WORK REQUEST:
Find the line below with "Text of this" and the line with "of organizations like Cycling NZ Advocacy.". Output them and the lines between, exactly, but not the pictures.

SUPPLIED RECORDS:
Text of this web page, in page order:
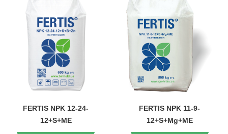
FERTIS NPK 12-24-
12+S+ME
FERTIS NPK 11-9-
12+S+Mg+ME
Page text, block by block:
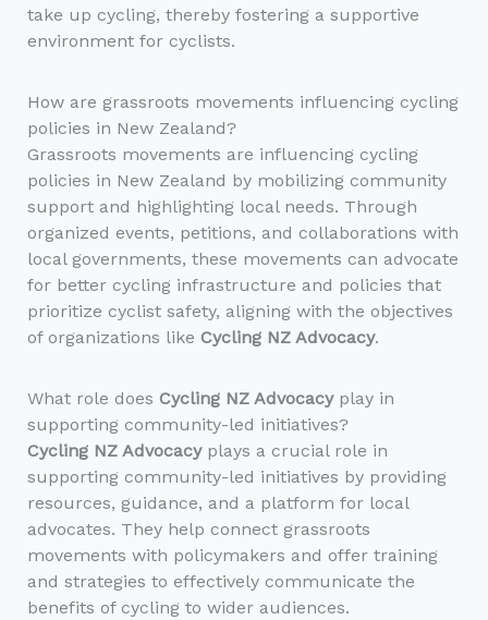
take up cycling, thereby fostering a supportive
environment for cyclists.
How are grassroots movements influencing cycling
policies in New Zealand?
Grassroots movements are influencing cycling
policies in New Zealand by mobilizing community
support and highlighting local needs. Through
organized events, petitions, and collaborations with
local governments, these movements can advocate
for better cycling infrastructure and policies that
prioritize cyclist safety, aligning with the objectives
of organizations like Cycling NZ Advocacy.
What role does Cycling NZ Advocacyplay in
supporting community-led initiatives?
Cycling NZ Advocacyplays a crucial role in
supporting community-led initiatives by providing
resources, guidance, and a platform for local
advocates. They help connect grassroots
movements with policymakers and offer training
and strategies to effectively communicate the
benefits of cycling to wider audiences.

==

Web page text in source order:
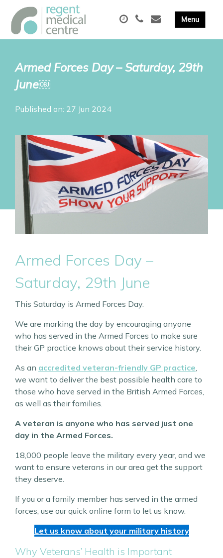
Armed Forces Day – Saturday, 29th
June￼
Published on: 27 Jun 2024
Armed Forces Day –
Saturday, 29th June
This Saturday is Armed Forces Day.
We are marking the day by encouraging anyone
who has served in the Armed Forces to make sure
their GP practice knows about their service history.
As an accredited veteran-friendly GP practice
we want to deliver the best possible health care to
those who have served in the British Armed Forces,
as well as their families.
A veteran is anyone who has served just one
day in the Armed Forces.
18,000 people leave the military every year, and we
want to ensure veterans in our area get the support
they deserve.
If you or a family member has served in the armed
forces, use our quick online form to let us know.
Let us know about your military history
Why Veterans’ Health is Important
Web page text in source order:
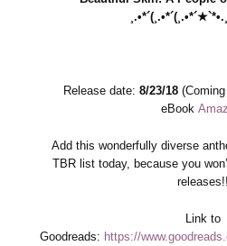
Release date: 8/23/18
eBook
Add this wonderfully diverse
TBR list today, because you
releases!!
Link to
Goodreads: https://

RESPONSE TO THE TASK:
Text of this web page, in page order:
FERTIS NPK 12-24-
12+S+ME
FERTIS NPK 11-9-
12+S+Mg+ME
Page text, block by block:
take up cycling, thereby fostering a supportive
environment for cyclists.
How are grassroots movements influencing cycling
policies in New Zealand?
Grassroots movements are influencing cycling
policies in New Zealand by mobilizing community
support and highlighting local needs. Through
organized events, petitions, and collaborations with
local governments, these movements can advocate
for better cycling infrastructure and policies that
prioritize cyclist safety, aligning with the objectives
of organizations like Cycling NZ Advocacy.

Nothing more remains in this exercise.